By migrating to the PRC national economy and using Chinese middlemen, large North Korean state trading companies have been able to develop more durable procurement networks that have enabled them, in practice, to rent the formidable capabilities of these Chinese middlemen. The rise in financial sanctions effectively created an incentive mechanism whereby Chinese middlemen demanded larger commission fees, citing the greater risk they assumed by engaging in commercial transactions with North Korean entities. Defectors report spikes from the previous 5 percent commission rate to a current average of 15 percent.35 In particular, following the application of more U.S. and UN Security Council-mandated financial sanctions in 2009, defectors noted that North Korean state trading companies significantly reduced their procurement activities in traditional markets in Eastern Europe and the Middle East.36

Taken together, the rise of Chinese–DPRK trade and the increase in financial sanctions have improved procurement networks for North Korean state trading companies. Unlike previous incarnations, North Korean state trading companies now exhibit three key features: many of the larger companies operate inside of China; most of their counterparts are private Chinese companies, not Chinese state-owned enterprises; and most are attracting more sophisticated Chinese business partners who act as middlemen in transactions designed to evade sanctions.37


Understanding ChineseDPRK Commercial Deals

To better understand macro-level Chinese-DPRK trade, we must examine the micro-level building blocks of North Korea, Inc.—Chinese–DPRK commercial deals and the actors that enable them. According to defectors, state trading companies employ two types of middlemen in China: conventional Chinese middlemen and hwa-gyo middlemen. Key private Chinese firms use hwa-gyos—i.e., ethnic Han Chinese who possess North Korean residency.38

Defectors note the intense competition between hwa-gyo and non-hwa-gyo middlemen when they bid for procurement contracts tendered by North Korean state trading companies operating inside China.
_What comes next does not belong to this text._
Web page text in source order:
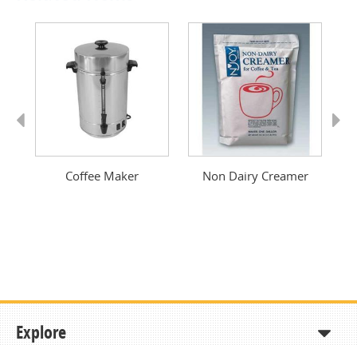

While competition among service providers would normally lower commission fees, the greater determinant in North Korean state trading company officials’ evaluation of bids is the package of services that would enable their company to effectively complete a procurement deal.

Defectors elaborated on how hwa-gyo middlemen are particularly effective in procurement. As one defector explained, “The large North Korean state trading companies prefer to use hwa-gyo middlemen because they’re Han Chinese who speak fluent Korean. It’s much easier to communicate with them. Their double residency also allows them to travel easily within North Korea or China on multiple trips.”39 Hwa-gyo middlemen also benefit from near invisibility to sanctions implementers. For example, for a German company running a factory in China that manufactures products for the domestic market, the sale of dual- use industrial equipment to a hwa-gyo does not raise a red flag of potential contribution to North Korea’s nuclear weapons development program—nothing exists in the required sales documentation that would alert the German company to a possible link to a North Korean state trading company.40

As such, hwa-gyos usually win the bids because of the unique combination of services they provide North Korean trading company officials compared to non- hwa-gyo middlemen. (In some instances where a North Korean state trading company awards a contract to a hwa-gyo middleman, it pays a marginally higher commission fee. One of the defectors noted that this extra amount is like a convenience fee because it is easier for a North Korean STC to communicate with a Korean-speaking hwa-gyo.)41 The instances where hwa-gyo and non-hwa- gyo middlemen cooperate tend to be ones where the hwa-gyo conducts the primary procurement assignment and sub-contracts a non-hwa-gyo partner to handle secondary logistical matters and shipping arrangements related to delivering the consignment to the state trading company’s regional headquarters in a designated North Korean city.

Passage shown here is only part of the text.